ABSTRACT
This article focuses on decolonising exhibition practices and colonial archives. It begins with a survey of literature on nineteenth-century colonial exhibitions and world’s fairs as a cultural practice and the complicity of academic disciplines such as anthropology and ethnology in promoting violent forms of pedagogy. Next, the article examines the failed Liberty’s 1885 exhibition in London, specifically analyzing the nautch dancers whose moving bodies both engaged and disrupted the scopophilia framing such live human exhibits. In the final section, the article examines how re-imagining the Liberty’s nautch experiences by embodying archival slippages might be a usefully anarchic way of exhuming the memories of those dancers forgotten by both British and Indian nationalist history.
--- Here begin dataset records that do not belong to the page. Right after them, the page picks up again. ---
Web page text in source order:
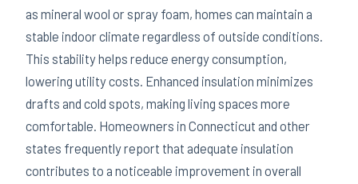
as mineral wool or spray foam, homes can maintain a
stable indoor climate regardless of outside conditions.
This stability helps reduce energy consumption,
lowering utility costs. Enhanced insulation minimizes
drafts and cold spots, making living spaces more
comfortable. Homeowners in Connecticut and other
states frequently report that adequate insulation
contributes to a noticeable improvement in overall
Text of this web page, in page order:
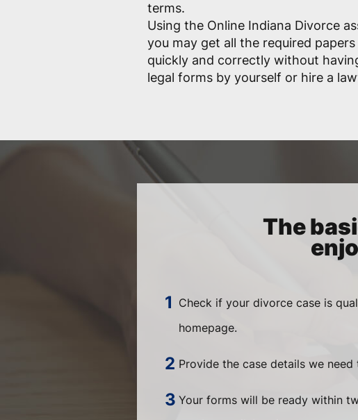
terms.
Using the Online Indiana Divorce
you may get all the required
quickly and correctly without
legal forms by yourself or hire a
The
Check if your divorce case is
homepage.
Provide the case details we
Your forms will be ready within
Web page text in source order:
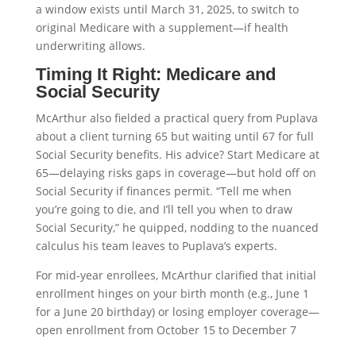
a window exists until March 31, 2025, to switch to
original Medicare with a supplement—if health
underwriting allows.
Timing It Right: Medicare and
Social Security
McArthur also fielded a practical query from Puplava
about a client turning 65 but waiting until 67 for full
Social Security benefits. His advice? Start Medicare at
65—delaying risks gaps in coverage—but hold off on
Social Security if finances permit. “Tell me when
you’re going to die, and I’ll tell you when to draw
Social Security,” he quipped, nodding to the nuanced
calculus his team leaves to Puplava’s experts.
For mid-year enrollees, McArthur clarified that initial
enrollment hinges on your birth month (e.g., June 1
for a June 20 birthday) or losing employer coverage—
open enrollment from October 15 to December 7
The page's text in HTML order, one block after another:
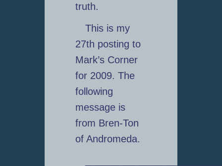
truth.
This is my
27th posting to
Mark’s Corner
for 2009. The
following
message is
from Bren-Ton
of Andromeda.

The article delineates the structural limitations of reenactments, a current trend in contemporary Euro-American dance, and it argues that historical fiction as a corporeal methodology might be a viable decolonising strategy for dance studies.
Acknowledgements
This work was supported by the British Academy/Leverhulme Trust under the Small Research Grants Scheme (SRG2016).
Disclosure statement
No potential conflict of interest was reported by the author.
Notes on contributor
Prarthana Purkayastha is Senior Lecturer in Dance at Royal Holloway University of London. Her monograph Indian Modern Dance, Feminism and Transnationalism (2014, Palgrave Macmillan New World Choreographies series) won the 2015 de la Torre Bueno Prize from the Society of Dance History Scholars and the 2015 Outstanding Publication Award from the Congress on Research in Dance. Her research locates South Asian dance at the intersections of race, gender and nationhood.
Notes
1 It is important to examine briefly here the multiplicity of meanings that the term ‘nautch’ evoked for people in South Asia and for those in Europe. As Rosie Jensen (Citation2018) suggests, one meaning pointed to the dramatised and fictional character of an exotic South Asian dancer, which was popularised on the European stage through ballets such as La Bayadère (1877) and productions such as The Nautch Girl (1891). These were played by white performers. The other versions of nautch were the real South Asian dancers who Euro-Americans encountered in India, or who travelled to Europe and North America from India. The term nautch is an anglicised version of the word ‘naach’, which translates simply as ‘dance’. It was an umbrella term used by Europeans to collapse a range of different practices of dance from across the South Asian sub-continent. The nautch body, along with the bodies of devadasis (temple dancers) became the centre of fierce debates on South Asian dancing women’s sexual promiscuity, public sexual health, property and inheritance rights for women, etc. under colonial rule. Simultaneously attractive and fearsome, beautiful and dangerous, skilled but disreputable – the nautch embodied ambivalent attitudes to the idea of Indian exotic femininity. An anti-nautch campaign was launched by British Christian missionaries and urban Indians, including nationalists and professionals, in 1892, a few years after nautch dancers were brought over for the Liberty’s exhibit. It ultimately led to the suppression of the devadasi (temple dancer) system in India. See Pallabi Chakravorty (Citation2008) for a more detailed discussion of nautch.